New York Insurance Coverage Law Update

December 28, 2022 | Alan C. Eagle | Insurance Coverage

First Department Finds That Excess Policy May (Or May Not) Be Triggered Before Primary Policy In Another Year

Burlington Insurance Company issued primary policies to a contractor in 2013-14 and 2014-15, and Century was the excess insurer for 2013-14.  The contractor was sued for property damage resulting from its construction work during an unspecified time, and Burlington filed a declaratory judgment action as to the availability of coverage.  The trial court granted Century’s motion to dismiss, finding that its excess policy is necessarily triggered after Burlington’s primary policies, but the Appellate Division, First Department, re-versed.  The court reasoned that the Century excess policy states that it is excess to “the available limits of ‘controlling underlying insurance’”, i.e., only Burlington’s 2013-14 policy, and that Century’s excess “other insurance” clause applies “only when two or more policies provide coverage during the same period”.   The court also found that Century did not present documentary evidence supporting its contention that coverage will be allocated on a pro rata basis among available policies, resulting in all primary policies being exhausted before Century’s policy is reached.  As to Century’s argument that case law addressing other “long-tail” claims support its argument, the court opined that Century had not established that the underlying property damage would present similar difficulties in allocating the damage to particular policy periods.  [Burlington Ins. Co. v. New York Constr. & Renovation, Inc., 2022 N.Y. App. Div. LEXIS 6629 (1st Dep’t Nov. 29, 2022).]

Second Circuit Finds That Insured’s Claims For Coverage And For Breach Of Implied Covenant Of Good Faith Both Time-Barred By Policy’s Limitations Provision

In January 2016, an insured discovered that its CFO was embezzling from the company.  The insured submitted a claim under its policy with Hanover Insurance Company because it believed the embezzlement was a covered loss, but Hanover denied the claim.  In turn, the insured obtained a judgment against the CFO and submitted a second claim to Hanover that was again denied.  The insured sued Hanover in 2020 for breach of both the express terms of the policy and the implied covenant of good faith and fair dealing.  The United States Court of Appeals for the Second Circuit held that both claims were time-barred under the policy’s contractual limitations period that required the insured to bring any action “involving loss” within two years “from the date … [it] ‘discovered’ the loss” and defined “discovered” as when the insured “first become[s] aware of facts which would cause a reasonable person to assume that a loss of the type covered by this policy has or will be incurred.”  The court rejected the insured’s argument that the term “loss” is ambiguous as to Hanover’s breach of the implied covenant of good faith because “[e]ven adopting [the insured’s] proffered meaning of loss”, i.e., the loss for which the insured seeks coverage, the implied covenant claim is still time-barred.  [, Inc. v. Hanover Ins. Co., 2022 U.S. App. LEXIS 30669 (2d Cir. Nov. 4, 2022).]

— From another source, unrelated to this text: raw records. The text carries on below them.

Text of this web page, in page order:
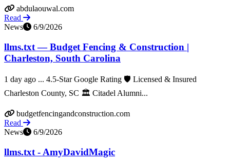
abdulaouwal.com
Read
News
6/9/2026
llms.txt — Budget Fencing & Construction |
Charleston, South Carolina
1 day ago ... 4.5-Star Google Rating 🛡️ Licensed & Insured
Charleston County, SC 🏛️ Citadel Alumni...
budgetfencingandconstruction.com
Read
News
6/9/2026
llms.txt - AmyDavidMagic
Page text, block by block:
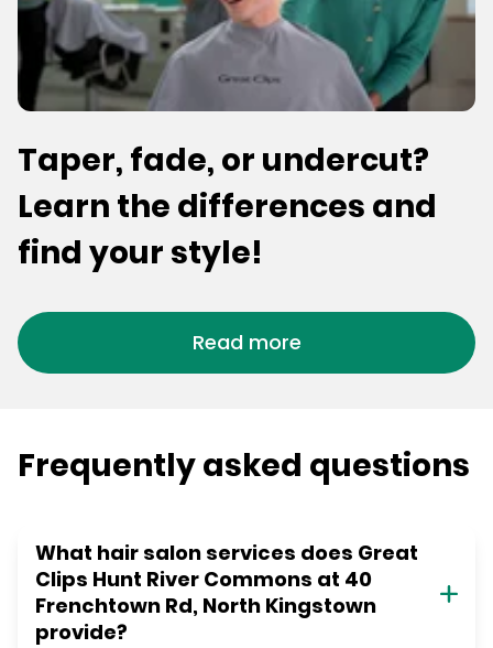
Taper, fade, or undercut?
Learn the differences and
find your style!
Read more
Frequently asked questions
What hair salon services does Great
Clips Hunt River Commons at 40
Frenchtown Rd, North Kingstown
provide?
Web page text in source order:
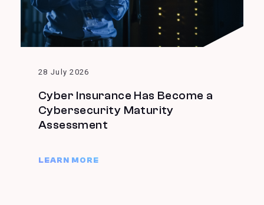
28 July 2026
Cyber Insurance Has Become a
Cybersecurity Maturity
Assessment
LEARN MORE
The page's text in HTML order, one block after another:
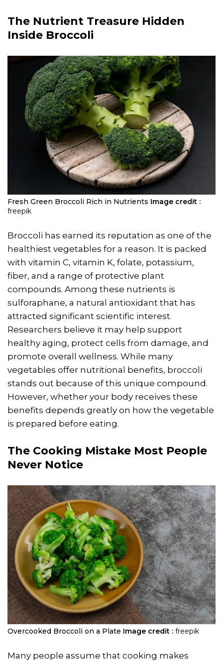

Eastern District Holds That Tear Out Provision In Homeowners Policy Does Not Apply To Insured’s Whole Loss

The insured purchased a homeowners policy from State Farm.  Water leaked from the base of the toilet on his bathroom floor and damaged his vanity.  To remedy the situation, the insured’s plumber located and cleared the house’s underground sewer trap.  The next day, the plumber dug up the trap and determined it was cracked and needed to be replaced.  As they kept digging, they found wastewater was rushing from the inside of the house to the outside. They kept excavating for ten more days and found that a sewage pipe was cracked and needed to be replaced.  State Farm paid for the damage to the vanity and the cost to detach and reset the toilet, but disclaimed coverage for the costs associated with replacing the sewer pipe.  The insured sued State Farm for breach of contract and consequential damages, and the United States District Court for the Eastern District of New York granted summary judgment to State Farm.  The court explained that where there is damage to property covered under the policy (here, the vanity), the Tear Out Provision applies to reasonable costs in tearing out “only that particular part” of that “system or appliance” necessary to access the “specific point” of the appliance from which “the water or sewage escaped” (here, the toilet). The court concluded that the provision is inapplicable to any water that leaked from the sewer line because the insured did not demonstrate that covered property was damaged by that water.  [Haas v. State Farm Fire and Cas. Co., 2022 U.S Dist. LEXIS 198233 (E.D.N.Y. Sept. 24, 2022).]